Com a reforma tributária, os impostos passarão a ser cobrados no destino final, onde o bem ou serviço será consumido, após um período de transição, e não mais na origem. Isso contribuiria para combater a chamada guerra fiscal.

Com o fim da guerra fiscal, a produção tende a ficar mais próxima dos locais de consumo com o passar do tempo. Entretanto, alguns bens ainda continuarão a ser feitos em locais mais distantes para manter, por exemplo, a Zona Franca de Manaus (ZFM). O local concentra a produção, por exemplo, de motos, smartphones, TVs, condicionadores de ar e notebooks.

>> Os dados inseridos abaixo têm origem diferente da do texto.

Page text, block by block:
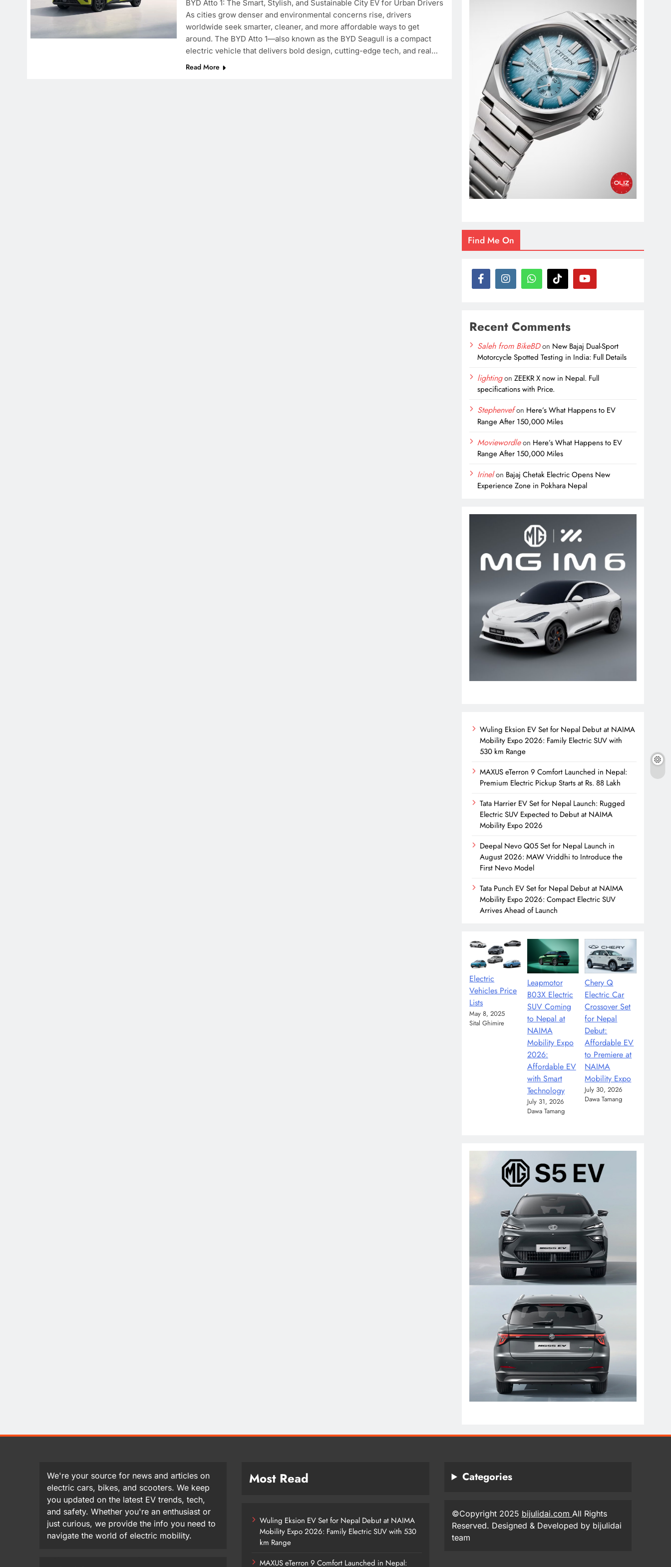
BYD Atto 1: The Smart, Stylish, and Sustainable City EV for Urban Drivers
As cities grow denser and environmental concerns rise, drivers
worldwide seek smarter, cleaner, and more affordable ways to get
around. The BYD Atto 1—also known as the BYD Seagull is a compact
electric vehicle that delivers bold design, cutting-edge tech, and real…
Read More
Find Me On
Recent Comments
Saleh from BikeBDon New Bajaj Dual-Sport
Motorcycle Spotted Testing in India: Full Details
lightingonZEEKR X now in Nepal. Full
specifications with Price.
Stephenvefon Here’s What Happens to EV
Range After 150,000 Miles
Moviewordleon Here’s What Happens to EV
Range After 150,000 Miles
Irinelon Bajaj Chetak Electric Opens New
Experience Zone in Pokhara Nepal
Wuling Eksion EV Set for Nepal Debut at NAIMA
Mobility Expo 2026: Family Electric SUV with
530 km Range
MAXUS eTerron 9 Comfort Launched in Nepal:
Premium Electric Pickup Starts at Rs. 88 Lakh
Tata Harrier EV Set for Nepal Launch: Rugged
Electric SUV Expected to Debut at NAIMA
Mobility Expo 2026
Deepal Nevo Q05 Set for Nepal Launch in
August 2026: MAW Vriddhi to Introduce the
First Nevo Model
Tata Punch EV Set for Nepal Debut at NAIMA
Mobility Expo 2026: Compact Electric SUV
Arrives Ahead of Launch
Electric
Vehicles Price
Lists
May 8, 2025
Sital Ghimire
Leapmotor
B03X Electric
SUV Coming
to Nepal at
NAIMA
Mobility Expo
2026:
Affordable EV
with Smart
Technology
July 31, 2026
Dawa Tamang
Chery Q
Electric Car
Crossover Set
for Nepal
Debut:
Affordable EV
to Premiere at
NAIMA
Mobility Expo
July 30, 2026
Dawa Tamang
We're your source for news and articles on
electric cars, bikes, and scooters. We keep
you updated on the latest EV trends, tech,
and safety. Whether you're an enthusiast or
just curious, we provide the info you need to
navigate the world of electric mobility.
Most Read
Wuling Eksion EV Set for Nepal Debut at NAIMA
Mobility Expo 2026: Family Electric SUV with 530
km Range
MAXUS eTerron 9 Comfort Launched in Nepal:
Categories
©Copyright 2025 bijulidai.com All Rights
Reserved. Designed & Developed by bijulidai
team

Discussão sobre quais produtos geram créditos

Segundo analistas, este é um dos principais pontos que geram discussões judiciais no atual sistema tributário brasileiro: quais itens produzidos pelas empresas podem gerar créditos para elas.

Os chamados créditos fiscais no sistema tributário brasileiro são concedidos às empresas como forma de incentivo à produção de determinados bens ou serviços.

O setor produtivo tem entrado na Justiça em busca desses ressarcimentos por parte da União e estados, resultando em muitos processos que poderão ser evitados com a adoção dos IVAs federal, estadual e municipal.

Melina Rocha lembra que houve, por exemplo, uma discussão judicial se as lixas, usadas em processos industriais, poderiam obter créditos de PIS e Cofins, reduzindo o valor de tributos pagos pelas empresas, assim como se as sacolas plásticas também poderiam usufruir de créditos tributários.

Com a adoção dos IVAs na reforma tributária, essa discussão não mais existirá. Isso porque, ao contrário do que ocorre hoje, os IVAs serão não cumulativos (impostos não incidirão sobre valores tributários já pagos ao longo da cadeia produtiva).

Assim, as empresas poderão ter créditos de todos os tributos que já incidiram na aquisição de insumos e etapas anteriores da produção, o que descarta a necessidade dos créditos hoje concedidos.

Impostos incluídos na base de cálculo de outros

No sistema atual, impostos são cobrados “por dentro” de outros tributos. Por exemplo, o ICMS estadual incide sobre o próprio ICMS e, também, sobre o PIS/Cofins.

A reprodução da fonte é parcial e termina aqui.